The de of the program is based on the socio-ecological model and deed to target the multiple levels of influence on contraceptive use among married AGYW and their husbands in the context of rural Niger. These two main intervention activities are supplemented with community dialogues held in villages across all three districts ased to any of the three intervention arms to create an enabling environment for healthy timing and spacing of pregnancy HTSP and contraceptive method use. Table 1 shows a brief description of all intervention components. Household visits are conducted by trained relais in the homes of married AGYW and their husbands and include provision of education regarding modern contraceptive methods to counter misinformation, promotion of acceptability of contraceptive use and of engagement with the health system to receive family planning FP counseling and a modern contraceptive method.

Relais are gender-matched, i. Each relais speaks to the ased Women want sex Delong for one hour each month in the home. During these visits, relais use project-developed tools and an illustrated guide that supports their delivery of the twelve educational counseling sessions focused on FP counseling.

At the first home visit, the relais meets with all interested adult family members to explain the RMA program objectives and request permission from the head of household to visit the home and conduct the RMA sessions. Households in this region of rural Niger often comprise multiple related families led by the eldest man. Relais are members of the community who are committed to providing the RMA curriculum in order to help the community.

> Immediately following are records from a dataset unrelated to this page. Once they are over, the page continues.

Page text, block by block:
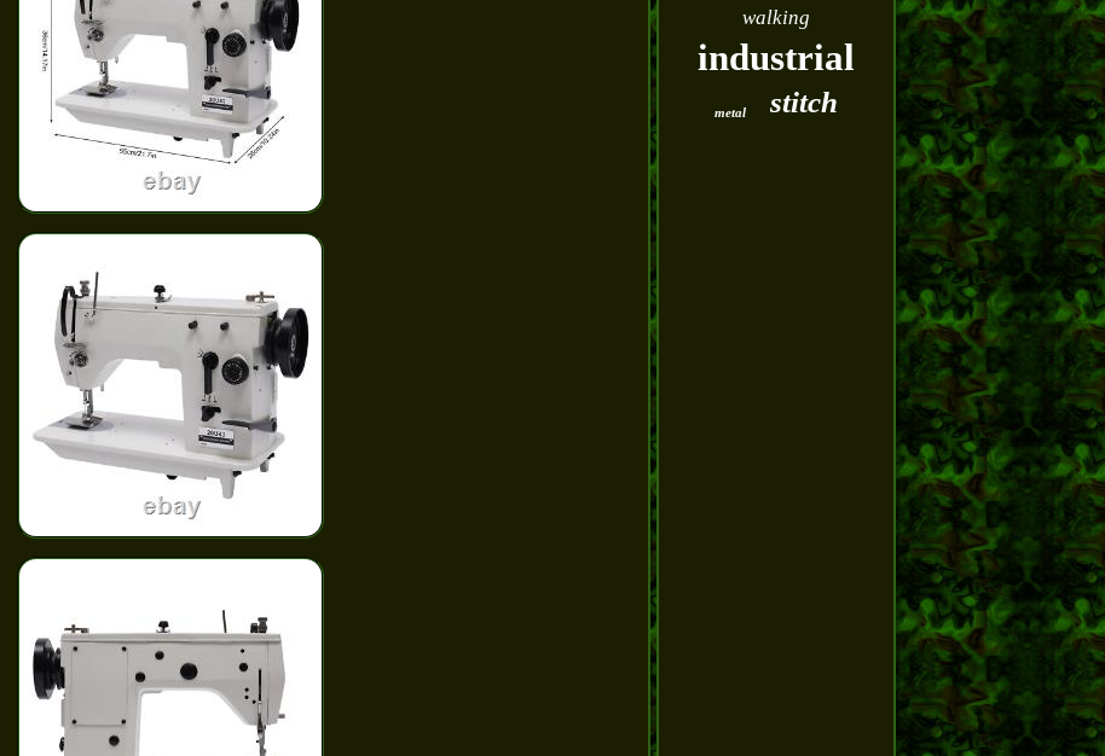
walking
industrial
metal stitch
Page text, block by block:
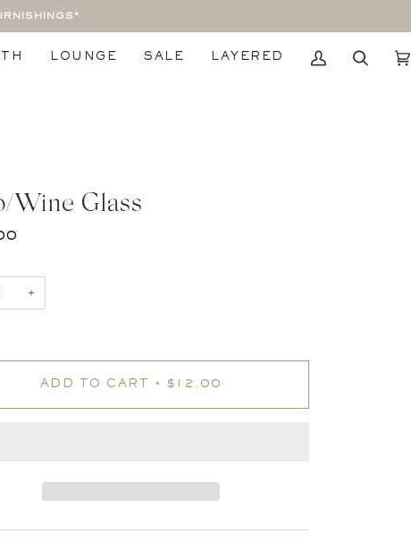
LOUNGE SALE LAYERED
My
Search
Wine Glass
+
ADD TO CART • $12.00
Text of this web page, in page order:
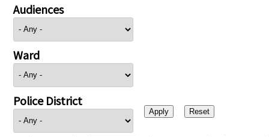
Audiences
Ward
Police District
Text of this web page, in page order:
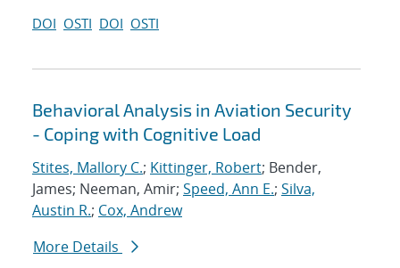
DOI OSTI DOI OSTI
Behavioral Analysis in Aviation Security
- Coping with Cognitive Load
Stites, Mallory C.; Kittinger, Robert; Bender,
James; Neeman, Amir; Speed, Ann E.; Silva,
Austin R.; Cox, Andrew
More Details
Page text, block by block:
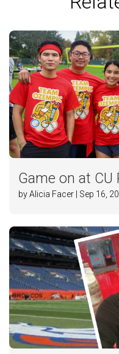
Game on at CU
by Alicia Facer | Sep 16,
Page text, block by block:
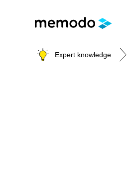
Expert knowledge
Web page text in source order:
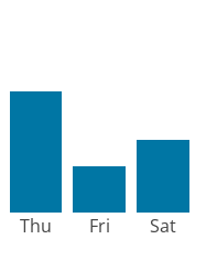
Thu Fri Sat
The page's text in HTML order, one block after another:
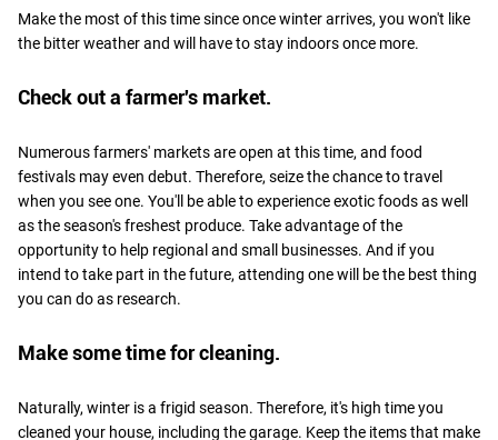
Make the most of this time since once winter arrives, you won't like
the bitter weather and will have to stay indoors once more.
Check out a farmer's market.
Numerous farmers' markets are open at this time, and food
festivals may even debut. Therefore, seize the chance to travel
when you see one. You'll be able to experience exotic foods as well
as the season's freshest produce. Take advantage of the
opportunity to help regional and small businesses. And if you
intend to take part in the future, attending one will be the best thing
you can do as research.
Make some time for cleaning.
Naturally, winter is a frigid season. Therefore, it's high time you
cleaned your house, including the garage. Keep the items that make
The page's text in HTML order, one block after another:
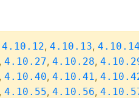
4.10.12, 4.10.13, 4.10.14
, 4.10.27, 4.10.28,
, 4.10.40, 4.10.41,
, 4.10.55, 4.10.56,
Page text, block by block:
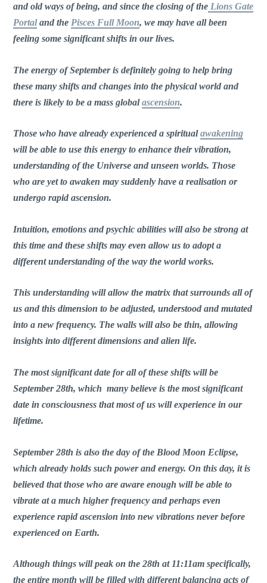
and old ways of being, and since the closing of the Lions Gate
Portaland the Pisces Full Moon, we may have all been
feeling some significant shifts in our lives.
The energy of September is definitely going to help bring
these many shifts and changes into the physical world and
there is likely to be a mass globalascension.
Those who have already experienced a spiritualawakening
will be able to use this energy to enhance their vibration,
understanding of the Universe and unseen worlds. Those
who are yet to awaken may suddenly have a realisation or
undergo rapid ascension.
Intuition, emotions and psychic abilities will also be strong at
this time and these shifts may even allow us to adopt a
different understanding of the way the world works.
This understanding will allow the matrix that surrounds all of
us and this dimension to be adjusted, understood and mutated
into a new frequency. The walls will also be thin, allowing
insights into different dimensions and alien life.
The most significant date for all of these shifts will be
September 28th, which many believe is the most significant
date in consciousness that most of us will experience in our
lifetime.
September 28th is also the day of the Blood Moon Eclipse,
which already holds such power and energy. On this day, it is
believed that those who are aware enough will be able to
vibrate at a much higher frequency and perhaps even
experience rapid ascension into new vibrations never before
experienced on Earth.
Although things will peak on the 28th at 11:11am specifically,
the entire month will be filled with different balancing acts of

Relais were recruited during village meetings prior to implementation of RMA. In each of the intervention villages ased to receive household visits, a representative of the program met with the village chief and select community members to present the objectives of RMA, the elements of the intervention, and the selection criteria for relais.

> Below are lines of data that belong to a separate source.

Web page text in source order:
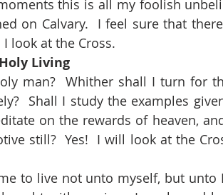
this is all my foolish
on Calvary.  I feel sure that
look at the Cross.
Living
Shall I study the examples
on the rewards of heaven,
still?  Yes!  I will look at the
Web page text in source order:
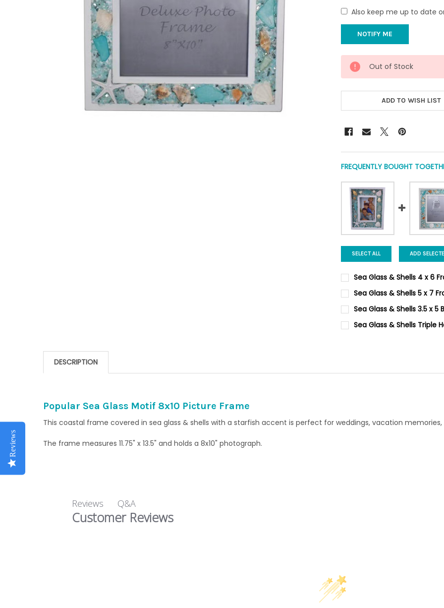
Also keep me up to date
CURRENT
STOCK:
Out of Stock
ADD TO WISH LIST
FREQUENTLY BOUGHT
SELECT ALL ADD
Sea Glass & Shells 4 x 6
CURRENT
STOCK:
QUANTITY:
Sea Glass & Shells 5 x 7
CURRENT
STOCK:
QUANTITY:
Sea Glass & Shells 3.5 x 5
CURRENT
STOCK:
QUANTITY:
Sea Glass & Shells Triple
DESCRIPTION
Popular Sea Glass Motif 8x10 Picture Frame
This coastal frame covered in sea glass & shells with a starfish accent is perfect for weddings, vacation
The frame measures 11.75" x 13.5" and holds a 8x10" photograph.
Reviews Q&A
Customer Reviews
Reviews
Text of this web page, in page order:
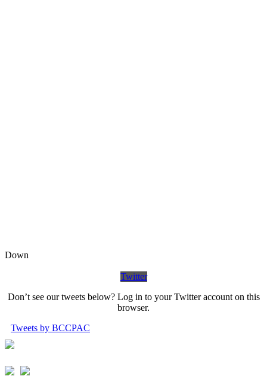
Down
Twitter
Don’t see our tweets below? Log in to your Twitter account on this
browser.
Tweets by BCCPAC
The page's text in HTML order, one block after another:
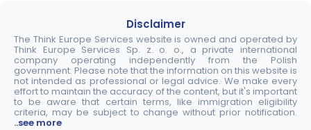
Disclaimer
The Think Europe Services website is owned and operated by
Think Europe Services Sp. z. o. o., a private international
company operating independently from the Polish
government. Please note that the information on this website is
not intended as professional or legal advice. We make every
effort to maintain the accuracy of the content, but it's important
to be aware that certain terms, like immigration eligibility
criteria, may be subject to change without prior notification.
..see more
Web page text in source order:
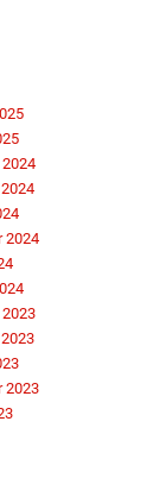
2024
2023
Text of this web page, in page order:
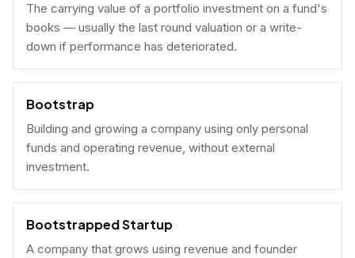
The carrying value of a portfolio investment on a fund's
books — usually the last round valuation or a write-
down if performance has deteriorated.
Bootstrap
Building and growing a company using only personal
funds and operating revenue, without external
investment.
Bootstrapped Startup
A company that grows using revenue and founder
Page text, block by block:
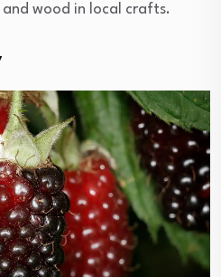
wood in local crafts.

They then propose names of those that they believe best meet the selection criteria for relais. Training of relais takes place over a seven-day period with five days of training sessions, one day for preparation, and one day for reporting. Training is conducted in collaboration with the regional public health division directors as well as health center agents. Training sessions cover modern contraceptive methods, HTSP, gender equity, and adolescent rights with a focus on how to provide education and counseling to participants around these issues. Separate small group discussions, conducted by mentors, are held with married AGYW and their husbands.

These small groups are formed in each village to foster social cohesion, to build trust, and to promote dialogue related to contraception and SRH within the community. Groups consist of 10 to 13 participants each and are hosted at a health center — twice per month for married AGYW and once per month for their husbands. A female mentor facilitates all group sessions with married AGYW, and a male mentor facilitates all group sessions with their husbands, with additional support for Women want sex Delong groups provided by health center staff and community leaders.

By collaborating with community leaders, the project hopes to transform resistance to contraception, gender inequitable attitudes, and fertility norms supportive of early and frequent childbearing. Mentors, who lead the small group discussions, are members of the community and selected by project staff with input from other community members. Selection criteria for mentors were the same as for relais.